Cameron: No To University Segregation

Written By Unknown on Jumat, 13 Desember 2013 | 20.14

Sexism Row: Can Separate Be Equal?

Updated: 6:18pm UK, Wednesday 11 December 2013

By Tim Marshall, Foreign Affairs Editor

On Tuesday I spent much of the day watching the memorial service for Nelson Mandela, a human being who spent his life fighting against segregation.

It was International Human Rights Day. That evening I was driving through central London, noticed a small demonstration, a few photographers, and the glare of a TV camera light.

So I pulled over and joined perhaps 100 people outside the Universities UK (UUK) building. They also were demonstrating against segregation.

Last month, UUK published guidelines saying that if an external speaker at a university wanted to segregate men and women during a lecture, then that should be acceptable.

The National Union of Students (NUS) agreed that religious rights trumped women's rights to sit where they wish. Both organisations say that the decision is not discriminatory.

The report does not specify that if such a scenario ensued it would be because of a demand from a radical Muslim speaker or student group, but everyone knows that is what lies behind the guidelines and some of the speakers at the demonstration said they had been on the end of streams of abuse.

UUK have tangled themselves in knots trying to balance discriminating on religious grounds against discriminating on gender grounds, and end up arguing that because women would be seated one on side of a room, and not at the back of a room, therefore, they would not be discriminated against.

The strength of this argument could be tested if, instead of demanding that women sit in certain areas, a speaker demanded that gay people had to be removed from the midst of the audience.
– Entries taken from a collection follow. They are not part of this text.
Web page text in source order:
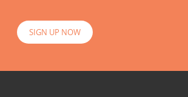
SIGN UP NOW
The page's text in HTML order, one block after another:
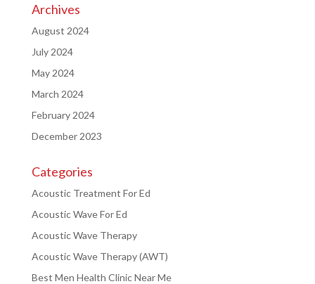
Archives
August 2024
July 2024
May 2024
March 2024
February 2024
December 2023
Categories
Acoustic Treatment For Ed
Acoustic Wave For Ed
Acoustic Wave Therapy
Acoustic Wave Therapy (AWT)
Best Men Health Clinic Near Me

It could be argued on religious grounds that homosexuality was so abhorrent to the speaker that they would only speak if gays were separated from the rest. I find it difficult to believe the UUK would issue guidelines saying that was acceptable.
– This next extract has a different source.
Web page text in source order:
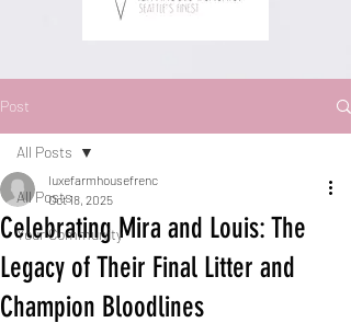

So why is segregating women acceptable? The rationale appears to be to uphold deeply-held religious and cultural beliefs and thus those people's rights.

But as argued, if those deeply-held beliefs required gays or black people to sit to one side, they would be challenged, probably by the UUK, the NUS and a lot more than 100 people.
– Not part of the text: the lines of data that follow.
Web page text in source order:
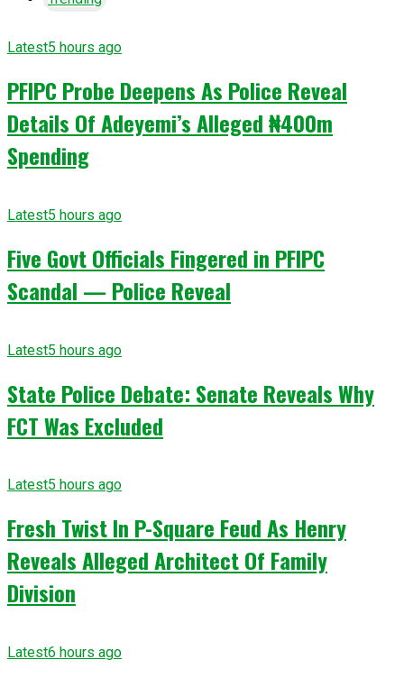
Latest5 hours ago
PFIPC Probe Deepens As Police Reveal
Details Of Adeyemi’s Alleged ₦400m
Spending
Latest5 hours ago
Five Govt Officials Fingered in PFIPC
Scandal — Police Reveal
Latest5 hours ago
State Police Debate: Senate Reveals Why
FCT Was Excluded
Latest5 hours ago
Fresh Twist In P-Square Feud As Henry
Reveals Alleged Architect Of Family
Division
Latest6 hours ago

All this is hypothetical, you might say. But it is not. The Student Rights group has done research suggesting that gender separation has already occurred, or been called for, on about 50 occasions at 21 universities. More will follow.

At the rally the demonstrators were of the view that what they called abhorrent views were being accepted because the universities wanted to ensure they attracted enough fee-paying students from South Asia.

Mosques, synagogues and churches can have their own rules, but Britain's institutions of higher learning are supposed to be places for the free exchange of ideas for all. Ideas based on a fear of women's sexuality could indeed be part of that, but if they are to be discussed, surely it should be on an equal basis without segregation.

That argument accepts that the mixing of the sexes is a positive thing and part of freedoms won over centuries, which are indeed the overwhelming views prevalent in the UK, and a right enshrined in law. But the UUK and the NUS are pushing the other way.

"Separate but equal" was the lie the South African apartheid regime pedalled for decades. Only the stupid and the bigoted ever bought it. Mr Mandela never did.